Ranghoher "Bandido" offensichtlich als V-Mann geführt


Der "Bandidos"-Präsident spielt nach bisherigen Erkenntnissen eine besondere Rolle in den damaligen Ermittlungen. Denn nach Informationen des NDR und auch der  "Kieler Nachrichten" wurde er vom LKA als Informant geführt. Von ihm stammt demnach auch die entlastende Information, die innerhalb der "Soko Rocker" für schwere Verwerfungen sorgte: Einer der Beschuldigten für den Überfall im "Subway"-Restaurant sei zur Tatzeit noch gar nicht am Tatort gewesen. Der zuständige V-Mann-Führer beschrieb seinen Hinweisgeber beteiligten Beamten zufolge als langjährige und zuverlässige Quelle. Nach langen Diskussionen im LKA wurde die entsprechende Aussage der Quelle zwar zu den Akten genommen - aber die Identität des Hinweisgebers verschwiegen. 

 

Hätte V-Mann "Bandidos"-Verbotsverfahren gefährdet?

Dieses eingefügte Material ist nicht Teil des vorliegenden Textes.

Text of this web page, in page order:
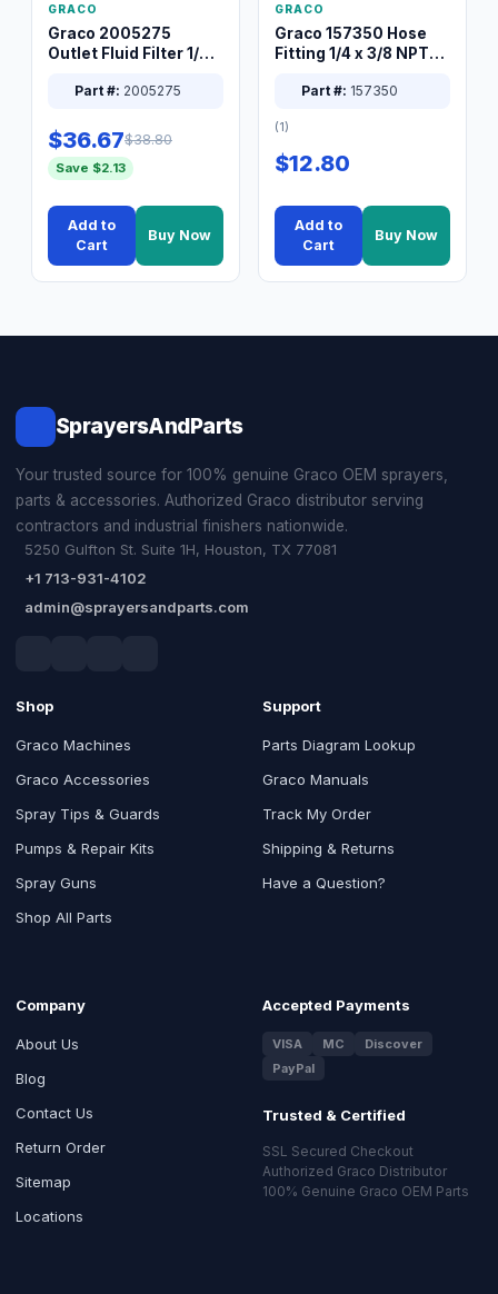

Besonders brisant in diesem Fall: Zeitgleich zu den Ermittlungen im "Subway"-Verfahren befand sich das Verbotsverfahren gegen die "Bandidos" Neumünster auf der Zielgeraden. Das Innenministerium wollte aufzeigen, dass von dem Verein eine Gefahr für Demokratie und Rechtstaat ausging. Kritisch sahen diesen Zusammenhang auch Beamte des LKA Mecklenburg-Vorpommern. Sie gingen den Vorgängen in Schleswig-Holstein als externe Prüfer nach. Nach Informationen von NDR Info hielten sie in ihrem Gutachten fest: Die Zusammenarbeit mit dem Informanten sei äußerst problematisch gewesen. Vor allem auch, weil die verdeckte Zusammenarbeit im laufenden Verbotsverfahren erfolgte: "Der Hinweisgeber stand im Zentrum der vereinsrechtlichen Maßnahmen."

 

SPD-Mann Dolgner sieht eindeutige Parallelen zum gescheiterten NPD-Verbotsverfahren. Wäre damals eine Informanten-Tätigkeit des Rocker-Chefs bekannt geworden, glaubt er, hätte das Gericht das Verbot der Bandidos wohl kaum durchgewunken: "Das Verbotsverfahren wäre schwerst gefährdet gewesen." 

 

Dolgner: "Untersuchungsausschuss notwendig"


Dolgner sieht viele offene Fragen - auch die, ob ein Informant der Behörden Vergünstigungen erhalten hat, die er nicht erhalten durfte. Und er befürchtet, dass dies anhand der Aktenlage nicht zu klären ist. Dafür brauche es Zeugenbefragungen: "Ich glaube, das tut dem Ansehen unseres gesamten Landes nicht gut, wenn das jetzt noch lange rumwabert." Die SPD-Fraktion im Landtag, halte einen Untersuchungsausschuss für notwendig, sagt er.

 

Das Innenministerium erklärte dazu: Den Bericht des LKA Mecklenburg-Vorpommern habe man zum Anlass genommen, die Führung von V-Leuten in Schleswig-Holstein neu zu organisieren. Eine "strukturierte Zusammenarbeit" mit "Bandidos" habe es zum Zeitpunkt des Verbots nicht gegeben.